Local Journalism in Crisis
With the current trend of recruitment freezes and redundancies, there has not been a worse time in living memory to become a local or regional journalist.
More than 900 regional journalists were made redundant between July 2008 and March 2009. The HoldtheFrontPage website did a timeline of the crisis in local and regional journalism that gave a sense of how bad things were.
And they have not got any better since then.
Reasons for Journalism Crisis
The main reason is the rise of the Internet and the fact that declining advertising sales have hit the local media particularly hard. For example, websites such as rightmove.co.uk and eBay have taken away adverts that would have traditionally gone to local papers.
Meanwhile, councils have started to publish newspapers that have further squeezed the local press. Council newspapers such as Greenwich Time and East London Life come out once a week and, according to the Evening Standard, these publications employ about 120 people in London alone.
Thirdly, as Nick Davies suggests in Flat Earth News, the rise of the PR industry means that newspapers can still be filled even when the number of editorial staff is cut. There has been something of a backlash against council-run newspapers recently
Should You Become a Journalist?
According to Ian Reeves, director of learning and teaching at the Centre of Journalism, University of Kent: "No sane person involved in journalism education can feel anything but uneasy about preparing students for an industry where so many senior jobs are disappearing and so few entry-level positions are becoming available."
So bad is it in newsrooms at the moment?
“The job and remaining colleagues help to keep one smiling,” said one journalist working in the north of England, “but we are being murdered. Morale is down and the culture of journalism nurtured over decades - is compromised daily and at every turn.”
“I would not like to be a newly qualified NCTJ-trained reporter in the current climate,” added Henry Ellis, news editor of North London and Herts Newspapers.
“People are staying longer than normal because there just aren't the jobs for them to move to on the nationals at the moment. I am in the odd position of having an office with no junior reporters. I also take on a lot of work experience people and, normally we would recruit new staff from among them, but nobody is moving on.”
And even if you get a job as a local journalist, many newspapers cutting resources means journalists have to write more stories per week. This means you are less likely to have time to concentrate on the really good stories.
There are ideas for resolving the crisis, such as Guardian editor Alan Rusbridge recently supporting public funding of the Press Association.
And with traffic to local newspaper websites increasing 25 per cent in 2008, there is every chance that local newspapers will find a sustainable business model that puts good journalism at its heart.
“As the saying goes 'reports of our death are greatly exaggerated,” said Sam Holliday, editor of the Bath Chronicle. “The regional media has faced many challenges over the past couple of hundred years and has probably been written off more times than most press commentators has had hot dinners but we're still here, still believing in the communities we serve and still making a difference in the lives of local people.”

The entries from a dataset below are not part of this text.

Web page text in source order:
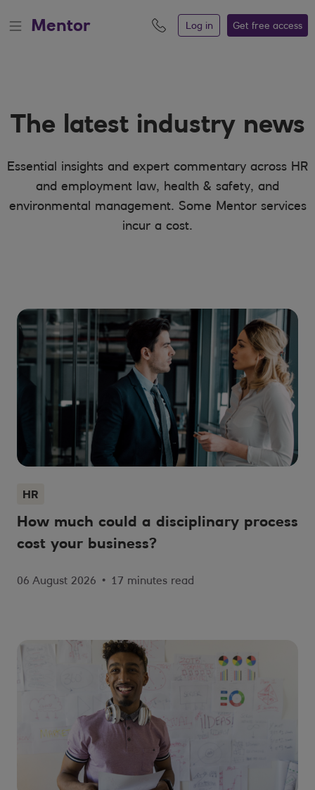
Mentor Log in Get free access
The latest industry news
Essential insights and expert commentary across HR
and employment law, health & safety, and
environmental management. Some Mentor services
incur a cost.
HR
How much could a disciplinary process
cost your business?
06 August 2026 • 17 minutes read
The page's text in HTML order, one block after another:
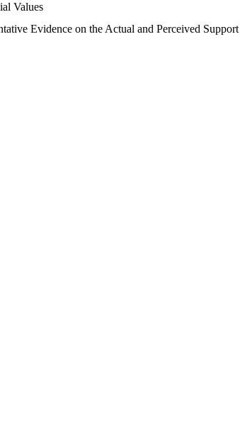
Values
Evidence on the Actual and Perceived
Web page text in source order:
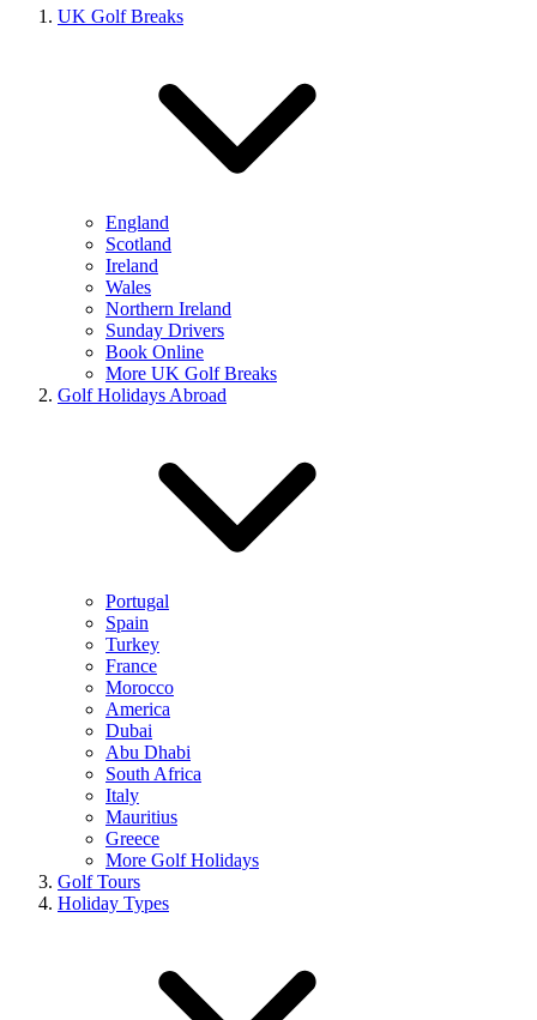
UK Golf Breaks
England
Scotland
Ireland
Wales
Northern Ireland
Sunday Drivers
Book Online
More UK Golf Breaks
Golf Holidays Abroad
Portugal
Spain
Turkey
France
Morocco
America
Dubai
Abu Dhabi
South Africa
Italy
Mauritius
Greece
More Golf Holidays
Golf Tours
Holiday Types
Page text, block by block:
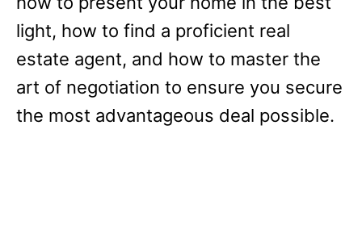
light, how to find a proficient real
estate agent, and how to master the
art of negotiation to ensure you secure
the most advantageous deal possible.
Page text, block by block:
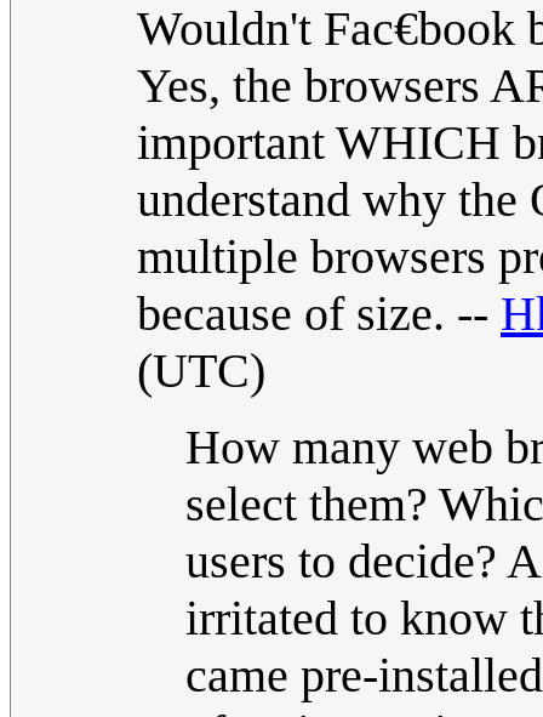
Wouldn't Fac€book
Yes, the browsers
important WHICH
understand why the
multiple browsers
because of size. --
(UTC)
How many web
select them?
users to decide?
irritated to know
came pre-
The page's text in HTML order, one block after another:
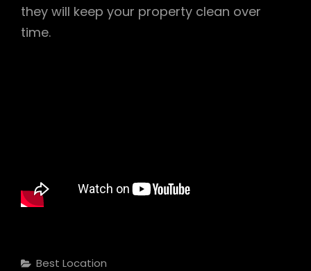
they will keep your property clean over
time.
Categories
Best Location
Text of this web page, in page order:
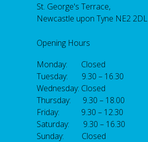
St. George's Terrace,
Newcastle upon Tyne NE2 2DL
Opening Hours
Monday: Closed
Tuesday: 9.30 – 16.30
Wednesday: Closed
Thursday: 9.30 – 18.00
Friday: 9.30 – 12.30
Saturday: 9.30 – 16.30
Sunday: Closed
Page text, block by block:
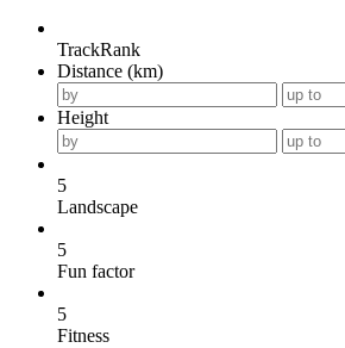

But if you are thinking about whether to become a journalist, you need to decide if journalism is important enough to you to stick with it when other careers represent easier options. Personally, my advice is that until the future becomes clearer, it is only worth becoming a journalist if you are so enthusiastic about it that you could not imagine doing anything else.
After all, things might seem bad at the moment, but they are probably going to get worse before they get better.